Note:

This was taken directly from the official Hadoop Map-Reduce tutorial; the tutorial itself also includes source code examples, so for the purposes of HW1 I just excerpted the part about how to compile the word count example. On the bigbirds, HADOOP_HOME should be /usr/lib/hadoop, and there are non-versioned symlinks for all of the jar files. So you can just refer to e.g. hadoop-core.jar instead of the full name, which incidentally is hadoop-core-0.20.2-cdh3u6.jar.

Also note that due to a Java version mismatch on our cluster, the default javac command will not work for programs you intend to submit to Hadoop. Instead, you'll need to use /usr/lib/jvm/java-6-sun/bin/javac. The default jar command, however, will work just fine.


Usage

Assuming HADOOP_HOME is the root of the installation and HADOOP_VERSION is the Hadoop version installed, compile WordCount.java and create a jar:

$ mkdir wordcount_classes
$ javac -classpath ${HADOOP_HOME}/hadoop-${HADOOP_VERSION}-core.jar -d wordcount_classes WordCount.java
$ jar -cvf /usr/joe/wordcount.jar -C wordcount_classes/ .

Assuming that:

Sample text-files as input:

$ bin/hadoop dfs -ls /usr/joe/wordcount/input/
/usr/joe/wordcount/input/file01
/usr/joe/wordcount/input/file02

$ bin/hadoop dfs -cat /usr/joe/wordcount/input/file01
Hello World Bye World

$ bin/hadoop dfs -cat /usr/joe/wordcount/input/file02
Hello Hadoop Goodbye Hadoop

Run the application:

$ bin/hadoop jar /usr/joe/wordcount.jar org.myorg.WordCount /usr/joe/wordcount/input /usr/joe/wordcount/output

Output:

$ bin/hadoop dfs -cat /usr/joe/wordcount/output/part-00000
Bye 1
Goodbye 1
Hadoop 2
Hello 2
World 2

Applications can specify a comma separated list of paths which would be present in the current working directory of the task using the option -files. The -libjars option allows applications to add jars to the classpaths of the maps and reduces. The option -archives allows them to pass comma separated list of archives as arguments. These archives are unarchived and a link with name of the archive is created in the current working directory of tasks. More details about the command line options are available at Commands Guide.

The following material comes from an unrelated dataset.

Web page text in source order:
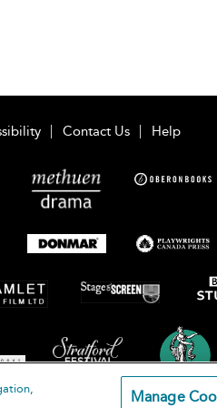
Contact Us Help
Manage

Running wordcount example with -libjars, -files and -archives:
hadoop jar hadoop-examples.jar wordcount -files cachefile.txt -libjars mylib.jar -archives myarchive.zip input output Here, myarchive.zip will be placed and unzipped into a directory by the name "myarchive.zip".

Users can specify a different symbolic name for files and archives passed through -files and -archives option, using #.

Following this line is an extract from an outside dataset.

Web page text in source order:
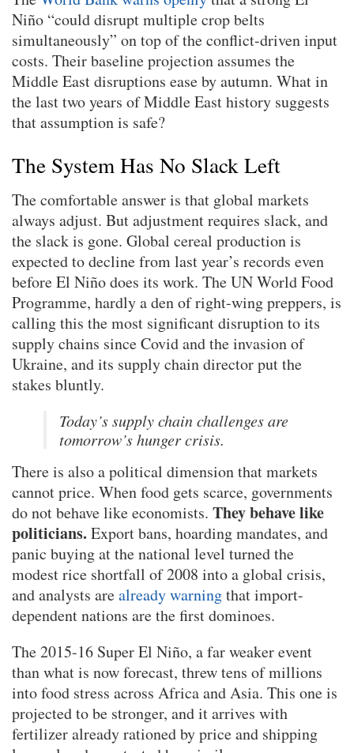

For example, hadoop jar hadoop-examples.jar wordcount -files dir1/dict.txt#dict1,dir2/dict.txt#dict2 -archives mytar.tgz#tgzdir input output Here, the files dir1/dict.txt and dir2/dict.txt can be accessed by tasks using the symbolic names dict1 and dict2 respectively. The archive mytar.tgz will be placed and unarchived into a directory by the name "tgzdir".